Wenecja od lat próbuje walczyć z turystyką masową. Ostatnio władze miasta zabroniły otwierania przez trzy lata nowych punktów sprzedających jedzenie na wynos, informuje dziennik „The Telegraph" na swojej stronie internetowej. Ratusz chce zmniejszyć liczbę ludzi jedzących na schodach kościołów, historycznych mostach i przy kanałach, bo takie zachowanie niszczy piękno i romantyzm tych miejsc. Co więcej, jedzenie na ulicy to także ich zaśmiecanie a resztki przyciągają stada ptaków na ulice i place. Zdarzało się nawet, że mewy wyrywały przekąski z rąk turystów. Ratusz postanowił rozwiązać ten problem.

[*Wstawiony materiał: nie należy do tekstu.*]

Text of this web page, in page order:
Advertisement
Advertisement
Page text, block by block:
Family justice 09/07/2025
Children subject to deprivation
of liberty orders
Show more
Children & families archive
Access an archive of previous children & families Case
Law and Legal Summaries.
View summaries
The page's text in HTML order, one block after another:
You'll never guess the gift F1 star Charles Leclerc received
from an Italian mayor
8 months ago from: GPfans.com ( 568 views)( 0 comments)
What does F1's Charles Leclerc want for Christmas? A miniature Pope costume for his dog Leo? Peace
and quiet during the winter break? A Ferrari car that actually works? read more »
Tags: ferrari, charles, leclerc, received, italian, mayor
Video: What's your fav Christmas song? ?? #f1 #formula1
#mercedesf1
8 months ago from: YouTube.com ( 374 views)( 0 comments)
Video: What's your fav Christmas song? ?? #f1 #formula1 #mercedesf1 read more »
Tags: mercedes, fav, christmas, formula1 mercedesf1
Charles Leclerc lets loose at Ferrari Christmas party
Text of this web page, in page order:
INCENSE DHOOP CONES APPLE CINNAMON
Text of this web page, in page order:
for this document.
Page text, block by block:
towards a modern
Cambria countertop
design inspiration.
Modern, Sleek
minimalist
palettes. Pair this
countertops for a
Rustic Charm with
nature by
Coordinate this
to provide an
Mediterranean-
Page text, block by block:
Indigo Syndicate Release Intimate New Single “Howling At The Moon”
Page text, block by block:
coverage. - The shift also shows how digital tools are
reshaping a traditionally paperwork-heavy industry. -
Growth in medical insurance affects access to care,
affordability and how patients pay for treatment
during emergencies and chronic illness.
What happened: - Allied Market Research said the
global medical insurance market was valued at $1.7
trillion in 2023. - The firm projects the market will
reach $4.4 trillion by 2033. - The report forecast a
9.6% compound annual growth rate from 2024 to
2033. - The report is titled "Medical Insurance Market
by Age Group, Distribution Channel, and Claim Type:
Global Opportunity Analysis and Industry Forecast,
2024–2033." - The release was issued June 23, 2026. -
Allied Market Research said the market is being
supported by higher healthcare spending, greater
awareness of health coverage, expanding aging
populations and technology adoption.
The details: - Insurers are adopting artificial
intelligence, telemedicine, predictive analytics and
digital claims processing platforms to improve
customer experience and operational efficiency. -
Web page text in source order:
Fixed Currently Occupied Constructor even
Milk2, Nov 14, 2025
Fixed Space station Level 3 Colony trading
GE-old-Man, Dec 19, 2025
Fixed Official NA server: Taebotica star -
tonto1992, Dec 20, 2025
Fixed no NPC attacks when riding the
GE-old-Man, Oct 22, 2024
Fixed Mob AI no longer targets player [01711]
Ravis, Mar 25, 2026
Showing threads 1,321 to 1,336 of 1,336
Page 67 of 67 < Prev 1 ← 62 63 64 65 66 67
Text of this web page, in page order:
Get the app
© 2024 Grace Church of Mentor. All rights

Władze prowadzą też kampanię informacyjną #EnjoyRespectVenezia, której celem jest nakłonienie turystów do korzystania z uroków miasta w sposób nieprzeszkadzający mieszkańcom w ich codziennym życiu. – Schody przed kościołami, mosty, mury, zabytki i ławki przy kanałach to nie miejsca na piknik. W tym celu należy korzystać z miejskich ogrodów – zaleca ratusz.
Po mieście nie można też chodzić ubranym w strój kąpielowy, zabronione jest karmienie gołębi, a także przystawanie na jedzenie i picie na placu św. Marka. Średnio dziennie Wenecję odwiedza 60 tysięcy ludzi, to więcej niż miasto ma mieszkańców.